* **WHAT THIS TASK INVOLVES**:
Your task is to copy the data exactly while leaving out every picture.

* **SOURCE DATA**:
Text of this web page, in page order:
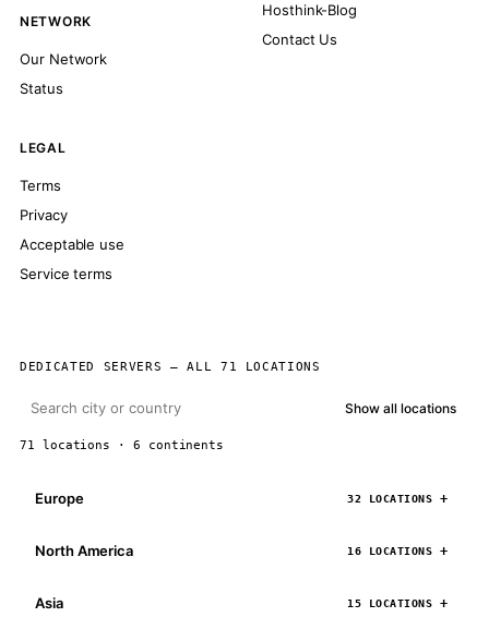
NETWORK
Our Network
Status
Hosthink-Blog
Contact Us
LEGAL
Terms
Privacy
Acceptable use
Service terms
DEDICATED SERVERS — ALL 71 LOCATIONS
Show all locations
71 locations · 6 continents
Europe 32 LOCATIONS
North America 16 LOCATIONS
Asia 15 LOCATIONS

* **SOLUTION TO THIS PROBLEM**:
Text of this web page, in page order:
NETWORK
Our Network
Status
Hosthink-Blog
Contact Us
LEGAL
Terms
Privacy
Acceptable use
Service terms
DEDICATED SERVERS — ALL 71 LOCATIONS
Show all locations
71 locations · 6 continents
Europe 32 LOCATIONS
North America 16 LOCATIONS
Asia 15 LOCATIONS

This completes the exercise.